Selections Against Fulham
When I saw who was in the team to play Fulham I was confused; we seemed to have too many defenders. One of them wasn’t even Walker who could play wide right in Lennon’s absence, so all I could fathom was that as we had lost our right midfielder we were now playing Ekotto on the left wing. We have probably the best left winger in the world in the team and a full back was playing in that position, because our right winger was injured. Crazy. Vertonghen, who has been absolutely outstanding at centre back in recent games, was shuffled out to left fullback and Sigurdsson played right wing; showing that he could have been playing there the whole time.
It is true that Bale has been phenomenal in that number ten role but against Fulham, rather than moving Ekotto and Vertonghen (again weakening one part of the team to patch up another) we should have played him on the wing leaving our defence untouched. Bale didn’t play against Inter, meaning his energy and those long runs from deep could have killed Fulham. Dempsey could have played as second striker, fired up to score against his old club.

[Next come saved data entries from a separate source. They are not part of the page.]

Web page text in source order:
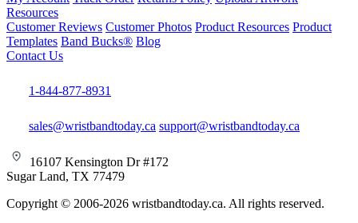
Resources
Customer Reviews Customer Photos Product Resources Product
Templates Band Bucks® Blog
Contact Us
1-844-877-8931
sales@wristbandtoday.ca support@wristbandtoday.ca
16107 Kensington Dr #172
Sugar Land, TX 77479
Copyright © 2006-2026 wristbandtoday.ca. All rights reserved.
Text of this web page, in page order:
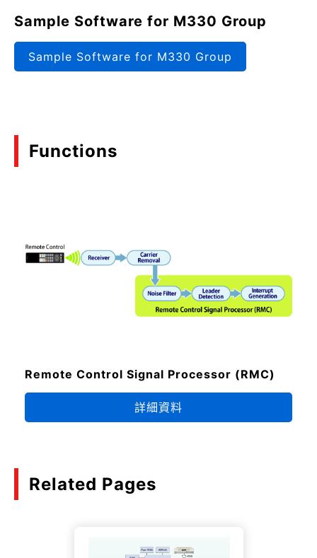
Sample Software for M330 Group
Sample Software for M330 Group
Functions
Remote Control Signal Processor (RMC)
詳細資料
Related Pages
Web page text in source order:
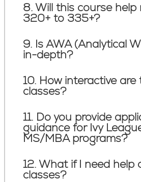
8. Will this course
320+ to 335+?
9. Is AWA (Analytical
in-depth?
10. How interactive are
classes?
11. Do you provide
guidance for Ivy
MS/MBA programs?
12. What if I need help
classes?
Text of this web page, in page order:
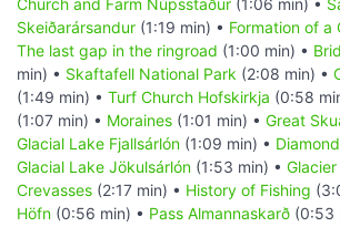
Church and Farm Núpsstaður (1:06 min) •
Skeiðarársandur (1:19 min) • Formation of a
The last gap in the ringroad (1:00 min) •
min) • Skaftafell National Park (2:08 min) •
(1:49 min) • Turf Church Hofskirkja (0:58
(1:07 min) • Moraines (1:01 min) • Great
Glacial Lake Fjallsárlón (1:09 min) •
Glacial Lake Jökulsárlón (1:53 min) •
Crevasses (2:17 min) • History of Fishing
Höfn (0:56 min) • Pass Almannaskarð (0:53
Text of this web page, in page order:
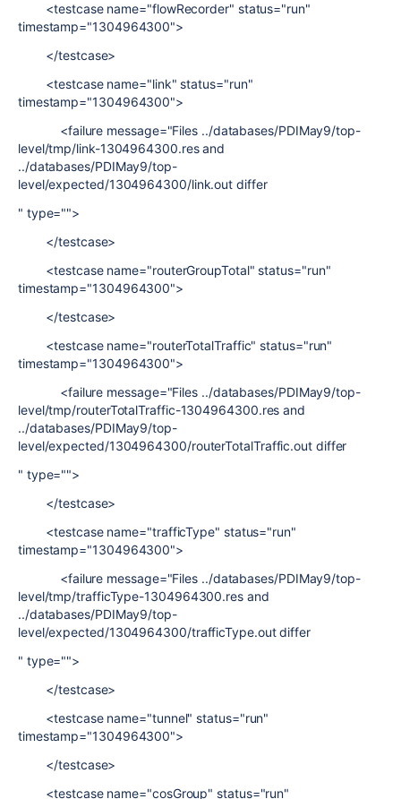
<testcase name="flowRecorder" status="run"
timestamp="1304964300">
</testcase>
<testcase name="link" status="run"
timestamp="1304964300">
<failure message="Files ../databases/PDIMay9/top-
level/tmp/link-1304964300.res and
../databases/PDIMay9/top-
level/expected/1304964300/link.out differ
" type="">
</testcase>
<testcase name="routerGroupTotal" status="run"
timestamp="1304964300">
</testcase>
<testcase name="routerTotalTraffic" status="run"
timestamp="1304964300">
<failure message="Files ../databases/PDIMay9/top-
level/tmp/routerTotalTraffic-1304964300.res and
../databases/PDIMay9/top-
level/expected/1304964300/routerTotalTraffic.out differ
" type="">
</testcase>
<testcase name="trafficType" status="run"
timestamp="1304964300">
<failure message="Files ../databases/PDIMay9/top-
level/tmp/trafficType-1304964300.res and
../databases/PDIMay9/top-
level/expected/1304964300/trafficType.out differ
" type="">
</testcase>
<testcase name="tunnel" status="run"
timestamp="1304964300">
</testcase>
<testcase name="cosGroup" status="run"

What the hell is going on with Lewis Holtby? All that fuss about signing him in January rather than the summer and then AVB won’t play him, disfiguring the team rather than doing so. He is fit and can play anywhere across the midfield so what is the problem? He won’t hit any kind of form unless he plays. Sigurdsson was in terrible form until he got a few games and now he is doing well. I agree that the initial ‘new Van der Vaart’ comparisons were fanciful, but doesn’t AVB rate him at all? I don’t understand the Holtby situation.
It is true that AVB hasn’t exactly been given the tools to do the job, but I am keeping my powder dry for the end of the season to lay into Levy if we fail to get in the top four. Since my despair at the failure to sign a striker in January, even on loan, neither of our forwards has scored a goal in the league. I even heard a statistic during the Inter game that since either of our strikers had scored the rest of the team had scored twenty something goals between them. It has been a great achievement from our manager to get regular good results with strikers who don’t score goals.
Like I said though, I’ll hold fire on all that as the last three games have been disastrous as a direct result of AVB’s decisions, and I bow to nobody who is going to get hysterical and call me a fickle fan. I have praised AVB to the heavens when he has got it right and I reserve the right to criticise him when he gets it wrong. There are plenty of tub thumping ‘we’re gonna win win win if we all pull together’ blogs out there and very good some of them are too, but whether I’m proven right or wrong I like to call it how I see it.
I am still convinced that we have a manager who exhibits limitless potential, but he is making mistakes at the worst possible time. Fortunately, one of AVB’s greatest strengths is his ability to learn quickly from his mistakes and improve as a manager. So is it time yet to hit the panic button? I think not. We are fourth, and with Chelsea to play could still take third. We haven’t suddenly become a bad team; this is a stumble, not a collapse.